The quest ultimately ended after a fateful night out with my cousin Laura at a dive bar where we knew the bartender and the drinks were free.  Not one to squander an opportunity, Laura and I vowed to find my signature drink that night.  Who would have guessed that mixing a dirty martini with an Alabama Slammer with a gin & tonic with a margarita with a Long Island iced tea, so on and so forth, would end badly?  Even more disturbing, why did I ever think an Alabama Slammer might be my signature drink?  We gave up after I wanted to leave, but first decided I needed to lie down and in the entrance with half my body inside and half my body outside the bar seemed like the best place to do that.  My indecision over whether to be in or out was symbolic of my inability to commit to a drink, despite hours of effort. 

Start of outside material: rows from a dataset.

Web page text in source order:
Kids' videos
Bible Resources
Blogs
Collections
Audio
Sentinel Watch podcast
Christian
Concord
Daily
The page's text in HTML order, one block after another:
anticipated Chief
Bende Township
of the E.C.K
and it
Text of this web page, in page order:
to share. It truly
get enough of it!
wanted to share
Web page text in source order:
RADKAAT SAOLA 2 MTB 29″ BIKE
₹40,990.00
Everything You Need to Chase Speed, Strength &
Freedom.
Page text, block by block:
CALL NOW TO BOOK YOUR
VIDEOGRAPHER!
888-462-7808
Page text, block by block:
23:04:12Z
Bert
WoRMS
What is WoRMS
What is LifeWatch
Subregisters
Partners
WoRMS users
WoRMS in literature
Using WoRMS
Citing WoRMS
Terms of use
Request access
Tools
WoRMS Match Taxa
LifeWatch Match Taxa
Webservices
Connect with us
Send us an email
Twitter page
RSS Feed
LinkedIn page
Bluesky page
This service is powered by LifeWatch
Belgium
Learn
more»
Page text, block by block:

Since then, I order what I feel like depending on where I am and the situation, which is no way to operate.  Joe and I were recently out to dinner and the waitress came to take our drink order while I was in the bathroom.  Joe didn't order me anything because he "didn't know what to get me."  I know.  Dagger to the heart.

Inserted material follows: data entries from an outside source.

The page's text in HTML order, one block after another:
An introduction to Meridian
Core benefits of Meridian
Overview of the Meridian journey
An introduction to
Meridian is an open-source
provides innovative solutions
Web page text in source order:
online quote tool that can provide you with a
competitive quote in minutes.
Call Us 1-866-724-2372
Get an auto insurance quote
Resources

My quest for a signature scent has gone equally poorly.  You know how you can catch a whiff of a certain scent or someone's perfume and it can instantly bring you back to a certain time or remind you of a certain person?  I have this idea that I want my children to have that.  A scent that they always associate with me and with their childhood.  And if after I'm dead it brings them to tears, then that's just a nice bonus.  This is where someone should assure me that I'm totally normal.

For a while it was Chanel No. 5 because I felt like it should be Chanel No. 5 because it's just timeless and fantastic, but turns out I'm not necessarily in a Chanel No. 5 place every day.  For a while it was Bulgari's au the vert, which I still love.  Currently it's Juliette Has a Gun Not a Perfume, which is not a perfume at all apparently but a fragrance made from a single element.  So now I'm all sorts of confused. 

And a signature style?  Forget it.  Unless yoga pants and a T-shirt counts? 

I'm beginning to think it's silly to settle on anything in your 20s.  Maybe signatures are for your 30s, when you're more settled and know yourself better.  I don't know.  I could really go for a vodka sour right now though.

3 comments:

chickster said...

Whatever happened to those Gap perfumes like "Dream" or "Cloud"? One of those should totally be your signature scent!

Christina said...

I did rock some Dream pretty hardcore back in the day.

LWhits said...

I still have an old bottle of dream that gets used about twice a year! And this post has me laughing with tears in my eyes.